> _What the task asks_: Copy the records below word for word, from the first line through the line that contains "Currency Exchange: Fluctuating exchange rates", and leave out any pictures.

----- Dataset records -----

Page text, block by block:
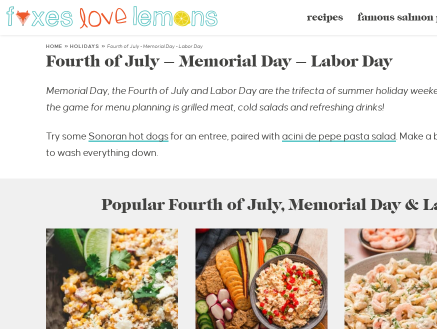
recipes famous salmon
HOME » HOLIDAYS » Fourth of July - Memorial Day - Labor Day
Fourth of July – Memorial Day – Labor Day
Memorial Day, the Fourth of July and Labor Day are the trifecta of summer holiday
the game for menu planning is grilled meat, cold salads and refreshing drinks!
Try some Sonoran hot dogsfor an entree, paired with acini de pepe pasta salad . Make
to wash everything down.
Popular Fourth of July, Memorial Day &
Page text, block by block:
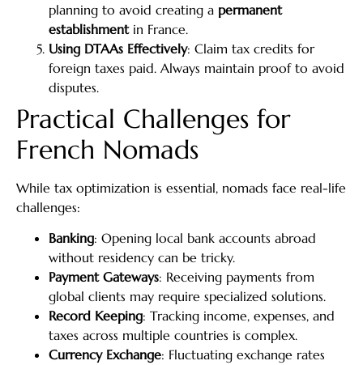
planning to avoid creating a permanent
establishmentin France.
Using DTAAs Effectively: Claim tax credits for
foreign taxes paid. Always maintain proof to avoid
disputes.
Practical Challenges for
French Nomads
While tax optimization is essential, nomads face real-life
challenges:
Banking: Opening local bank accounts abroad
without residency can be tricky.
Payment Gateways: Receiving payments from
global clients may require specialized solutions.
Record Keeping: Tracking income, expenses, and
taxes across multiple countries is complex.
Currency Exchange: Fluctuating exchange rates
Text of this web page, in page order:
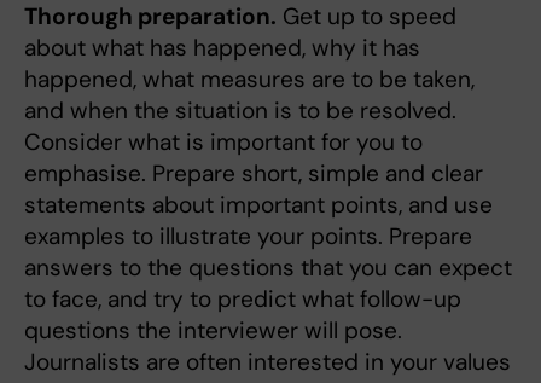
Thorough preparation. Get up to speed
about what has happened, why it has
happened, what measures are to be taken,
and when the situation is to be resolved.
Consider what is important for you to
emphasise. Prepare short, simple and clear
statements about important points, and use
examples to illustrate your points. Prepare
answers to the questions that you can expect
to face, and try to predict what follow-up
questions the interviewer will pose.
Journalists are often interested in your values
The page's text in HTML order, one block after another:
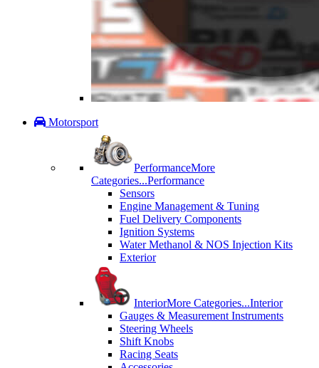
Motorsport
PerformanceMore
Categories...Performance
Sensors
Engine Management & Tuning
Fuel Delivery Components
Ignition Systems
Water Methanol & NOS Injection Kits
Exterior
InteriorMore Categories...Interior
Gauges & Measurement Instruments
Steering Wheels
Shift Knobs
Racing Seats
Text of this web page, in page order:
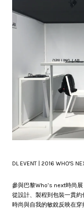
DL EVENT | 2016 WHO'S
參與巴黎Who’s next時尚
從設計、製程到包裝一貫
時尚與自我的敏銳反映在
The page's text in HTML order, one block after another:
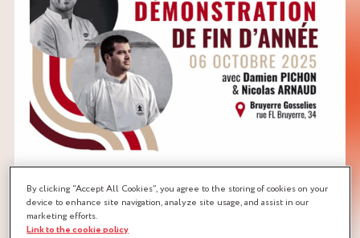
By clicking “Accept All Cookies”, you agree to the storing of cookies on your
device to enhance site navigation, analyze site usage, and assist in our
marketing efforts.
Link to the cookie policy
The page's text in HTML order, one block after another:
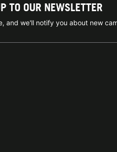
TO OUR NEWSLETTER
and we'll notify you about new
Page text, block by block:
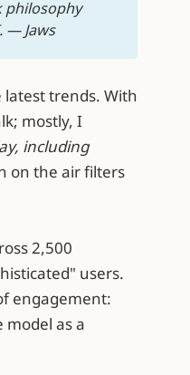
philosophy
— Jaws
trends. With
mostly, I
including
on the air filters
2,500
users.
engagement:
as a
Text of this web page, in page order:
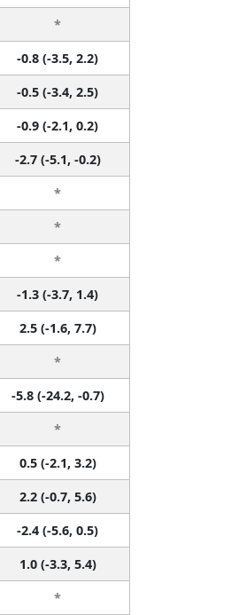
*
-0.8 (-3.5, 2.2)
-0.5 (-3.4, 2.5)
-0.9 (-2.1, 0.2)
-2.7 (-5.1, -0.2)
*
*
*
-1.3 (-3.7, 1.4)
2.5 (-1.6, 7.7)
*
-5.8 (-24.2, -0.7)
*
0.5 (-2.1, 3.2)
2.2 (-0.7, 5.6)
-2.4 (-5.6, 0.5)
1.0 (-3.3, 5.4)
*
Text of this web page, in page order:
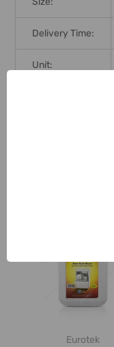
Delivery Time:
Unit:
Eurotek
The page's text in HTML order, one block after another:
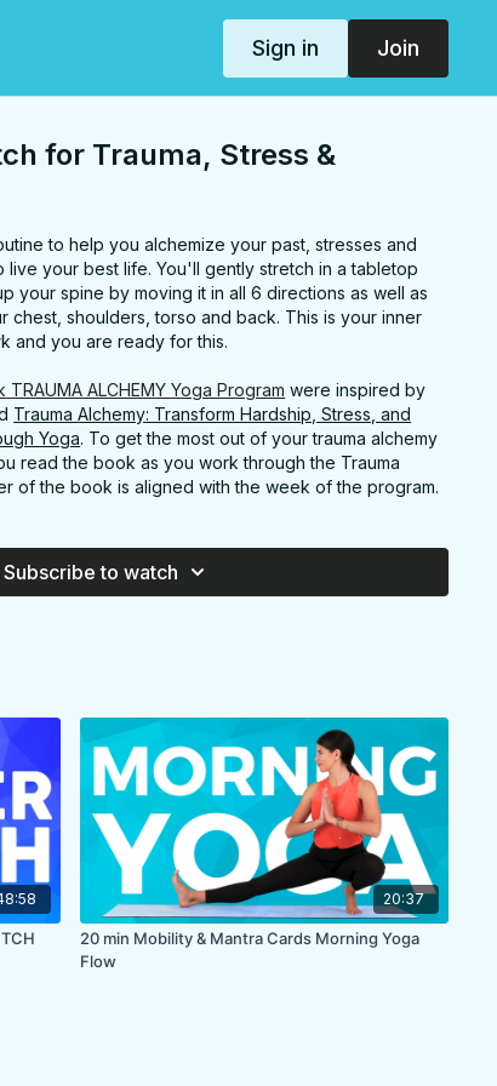
Sign in Join
for Trauma, Stress &
to help you alchemize your past, stresses and
live your best life. You'll gently stretch in a tabletop
your spine by moving it in all 6 directions as well as
chest, shoulders, torso and back. This is your inner
and you are ready for this.
TRAUMA ALCHEMY Yoga Program were inspired by
Trauma Alchemy: Transform Hardship, Stress, and
Yoga. To get the most out of your trauma alchemy
read the book as you work through the Trauma
of the book is aligned with the week of the program.
might need for your personal practice
Subscribe to watch
20:37
20 min Mobility & Mantra Cards Morning Yoga
Flow
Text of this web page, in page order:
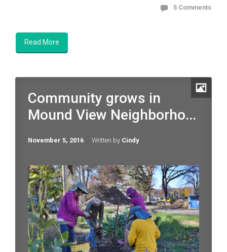
5 Comments
Read More
Community grows in
Mound View Neighborho...
November 5, 2016 Written by Cindy
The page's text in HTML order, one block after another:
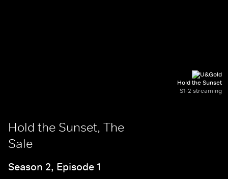
Hold the Sunset
S1-2 streaming
Hold the Sunset, The
Sale
Season 2, Episode 1
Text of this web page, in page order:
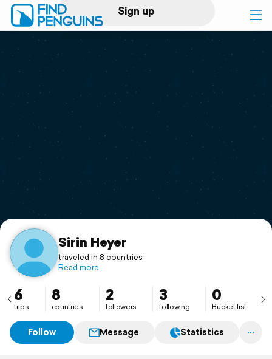
Sign up
Log in
Print a book
Flyover video
Support
Sirin Heyer
traveled in 8 countries
Read more
6
trips
8
countries
2
followers
3
following
0
Bucket list
Follow Message Statistics
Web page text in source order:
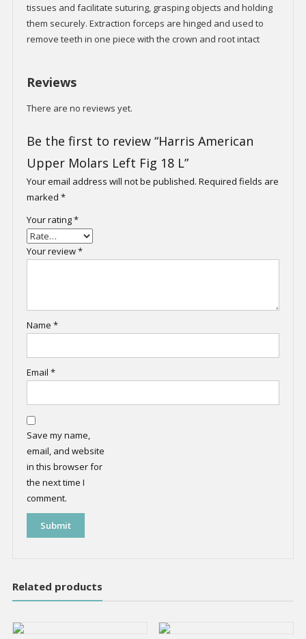
tissues and facilitate suturing, grasping objects and holding
them securely. Extraction forceps are hinged and used to
remove teeth in one piece with the crown and root intact
Reviews
There are no reviews yet.
Be the first to review “Harris American
Upper Molars Left Fig 18 L”
Your email address will not be published. Required fields are
marked *
Your rating*
Your review*
Name *
Email *
Save my name,
email, and website
in this browser for
the next time I
comment.
Related products
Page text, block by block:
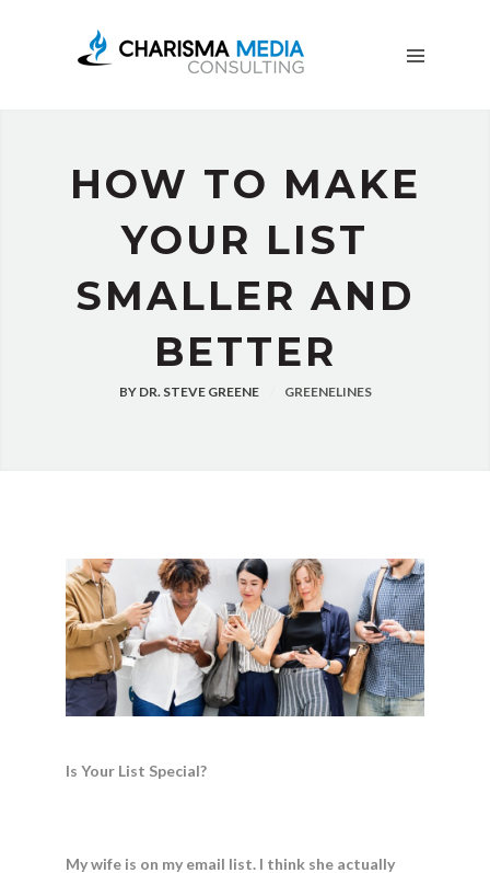
ADVERTISINGHOW TO MAKE
YOUR LIST
SMALLER AND
BETTER
BYDR. STEVE GREENE GREENELINES
Is Your List Special?
My wife is on my email list. I think she actually
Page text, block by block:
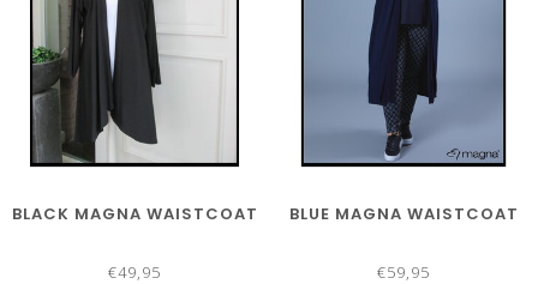
BLACK MAGNA WAISTCOAT
€49,95
BLUE MAGNA WAISTCOAT
€59,95
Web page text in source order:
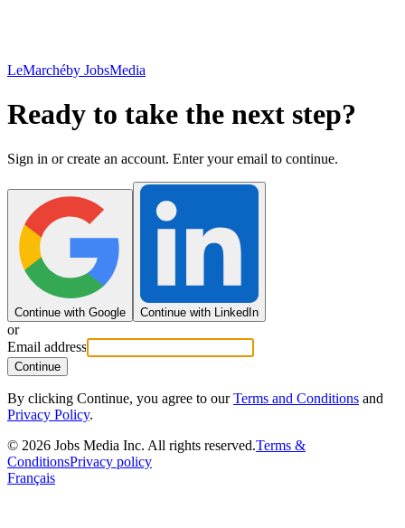
LeMarchéby JobsMedia
Ready to take the next step?
Sign in or create an account. Enter your email to continue.
Continue with Google Continue with LinkedIn
or
Email address
Continue
By clicking Continue, you agree to our Terms and Conditions and
Privacy Policy.
© 2026 Jobs Media Inc. All rights reserved.Terms &
ConditionsPrivacy policy
Français
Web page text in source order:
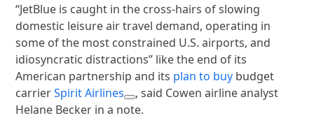
“JetBlue is caught in the cross-hairs of slowing
domestic leisure air travel demand, operating in
some of the most constrained U.S. airports, and
idiosyncratic distractions” like the end of its
American partnership and its plan to buy budget
carrierSpirit Airlines
, said Cowen airline analyst
Helane Becker in a note.
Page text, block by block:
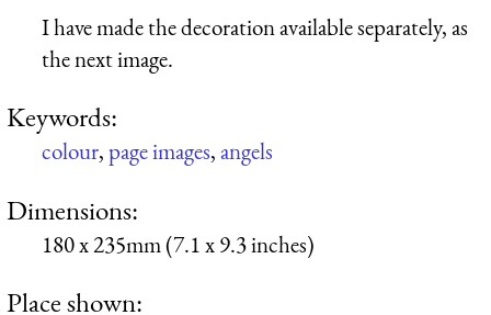
I have made the decoration available separately, as
the next image.
Keywords:
colour,page images,angels
Dimensions:
180 x 235mm (7.1 x 9.3 inches)
Place shown:
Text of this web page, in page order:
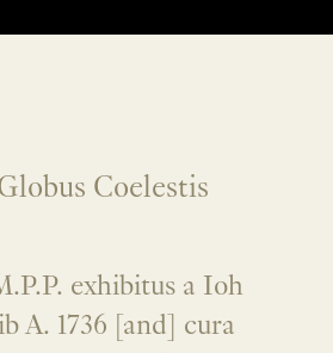
Coelestis
exhibitus a Ioh
A. 1736 [and] cura
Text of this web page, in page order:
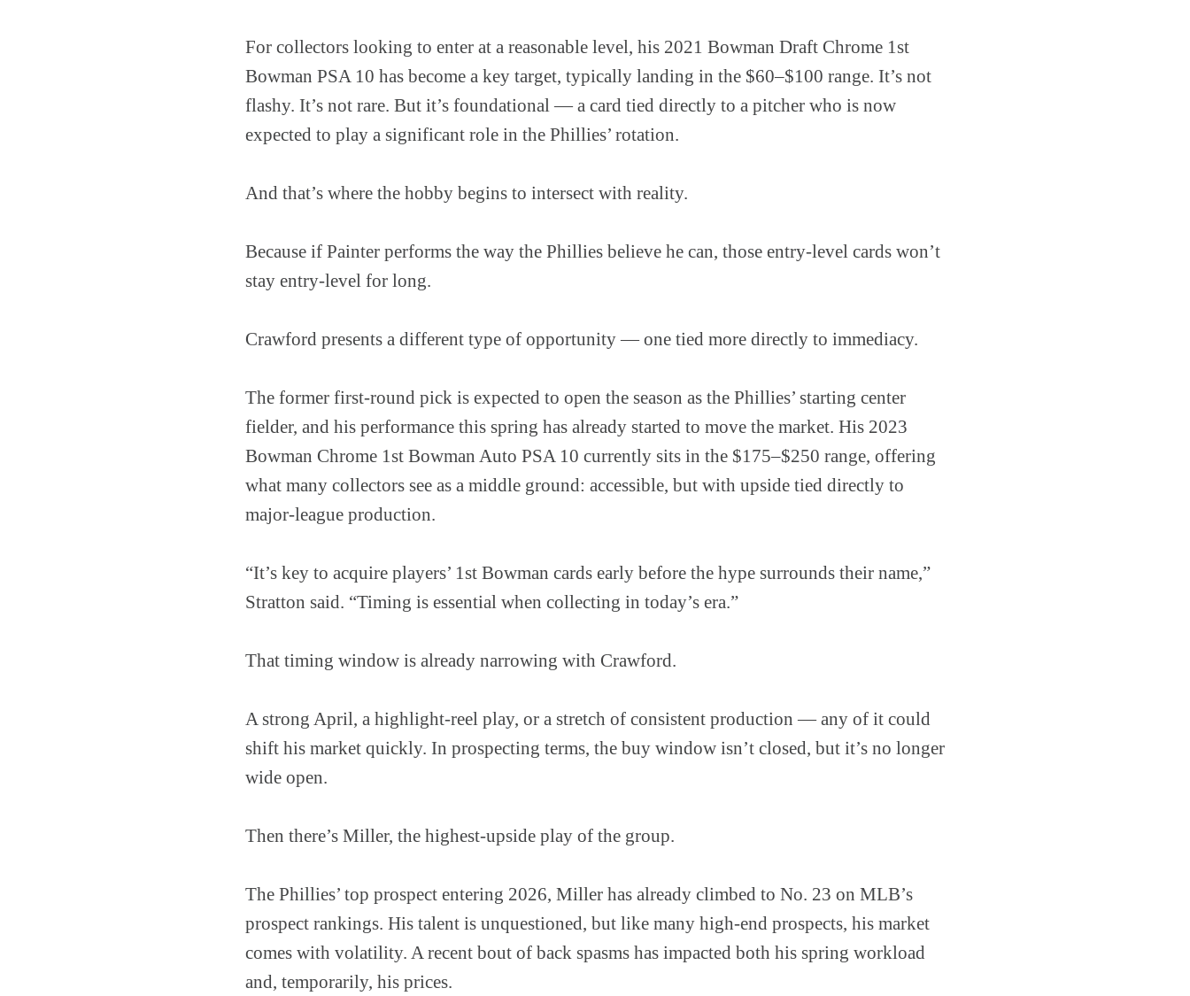
For collectors looking to enter at a reasonable level, his 2021 Bowman Draft Chrome 1st
Bowman PSA 10 has become a key target, typically landing in the $60–$100 range. It’s not
flashy. It’s not rare. But it’s foundational — a card tied directly to a pitcher who is now
expected to play a significant role in the Phillies’ rotation.
And that’s where the hobby begins to intersect with reality.
Because if Painter performs the way the Phillies believe he can, those entry-level cards won’t
stay entry-level for long.
Crawford presents a different type of opportunity — one tied more directly to immediacy.
The former first-round pick is expected to open the season as the Phillies’ starting center
fielder, and his performance this spring has already started to move the market. His 2023
Bowman Chrome 1st Bowman Auto PSA 10 currently sits in the $175–$250 range, offering
what many collectors see as a middle ground: accessible, but with upside tied directly to
major-league production.
“It’s key to acquire players’ 1st Bowman cards early before the hype surrounds their name,”
Stratton said. “Timing is essential when collecting in today’s era.”
That timing window is already narrowing with Crawford.
A strong April, a highlight-reel play, or a stretch of consistent production — any of it could
shift his market quickly. In prospecting terms, the buy window isn’t closed, but it’s no longer
wide open.
Then there’s Miller, the highest-upside play of the group.
The Phillies’ top prospect entering 2026, Miller has already climbed to No. 23 on MLB’s
prospect rankings. His talent is unquestioned, but like many high-end prospects, his market
comes with volatility. A recent bout of back spasms has impacted both his spring workload
and, temporarily, his prices.
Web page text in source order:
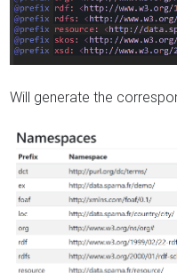
Will generate the

-----

> _Answer section_:
Page text, block by block:
recipes famous salmon
HOME » HOLIDAYS » Fourth of July - Memorial Day - Labor Day
Fourth of July – Memorial Day – Labor Day
Memorial Day, the Fourth of July and Labor Day are the trifecta of summer holiday
the game for menu planning is grilled meat, cold salads and refreshing drinks!
Try some Sonoran hot dogsfor an entree, paired with acini de pepe pasta salad . Make
to wash everything down.
Popular Fourth of July, Memorial Day &
Page text, block by block:
planning to avoid creating a permanent
establishmentin France.
Using DTAAs Effectively: Claim tax credits for
foreign taxes paid. Always maintain proof to avoid
disputes.
Practical Challenges for
French Nomads
While tax optimization is essential, nomads face real-life
challenges:
Banking: Opening local bank accounts abroad
without residency can be tricky.
Payment Gateways: Receiving payments from
global clients may require specialized solutions.
Record Keeping: Tracking income, expenses, and
taxes across multiple countries is complex.
Currency Exchange: Fluctuating exchange rates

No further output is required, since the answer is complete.